The California-based social media company will prioritize “in-person collaboration” following several rounds of job cuts in recent years
Snap Inc., the owner of Snapchat, is reducing its worldwide workforce by about 10%, or roughly 530 employees, joining a string of tech companies announcing layoffs.
“We are reorganizing our team to reduce hierarchy and promote in-person collaboration. We are focused on supporting our departing team members,” read a statement from Snap Inc. to CNBC.
According to a regulatory filing, Snap Inc. expects to incur charges of $55 million to $75 million, primarily for severance and related costs.
The Santa Monica-based social media company has undertaken multiple rounds of job cuts in recent years. In August 2022, Snap announced plans to eliminate approximately 20% of its global workforce. In the third quarter of 2023, it began winding down its AR Enterprise business, resulting in a global employee headcount reduction of around 3%, as stated in a regulatory filing. On Friday, the company issued a recall for its Pixy drone due to fire risk from overheating batteries.

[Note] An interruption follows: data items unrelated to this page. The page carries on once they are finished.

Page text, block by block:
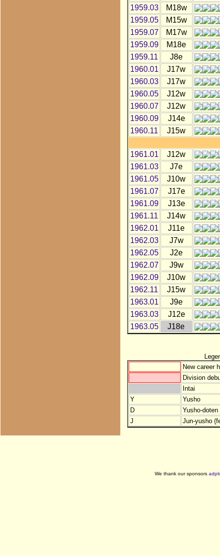
1959.03
M18w
1959.05
M15w
1959.07
M17w
1959.09
M18e
1959.11
J8e
1960.01
J17w
1960.03
J17w
1960.05
J12w
1960.07
J12w
1960.09
J14e
1960.11
J15w
1961.01
J12w
1961.03
J7e
1961.05
J10w
1961.07
J17e
1961.09
J13e
1961.11
J14w
1962.01
J11e
1962.03
J7w
1962.05
J2e
1962.07
J9w
1962.09
J10w
1962.11
J15w
1963.01
J9e
1963.03
J12e
1963.05
J18e
New career
Division
Intai
Y
Yusho
D
Yusho-
J
Jun-yusho
We thank our sponsors

Snapchat averages 406 million daily users, as per Snap’s website, and boasts over 7 million Snapchat+ subscribers.
Snap is one of several tech companies announcing layoffs. Microsoft is laying off approximately 1,900 employees in its gaming division, according to an internal company memo. Last week, eBay laid off 1,000 employees, about 9% of its workforce; PayPal, 2,500; and in mid-January, Google cut 1,000. Other companies that have announced layoffs include TikTok, Amazon divisions Twitch, Audible, and Riot Games. Despite multiple waves of layoffs, tech giants reported strong earnings last week, leading to a surge in their stocks, particularly Meta, as investors viewed reduced costs as a positive development.
Snap is set to report its fourth-quarter and full-year financial results on Tuesday after the market close. Its stock declined more than 3.7% in Monday morning trading.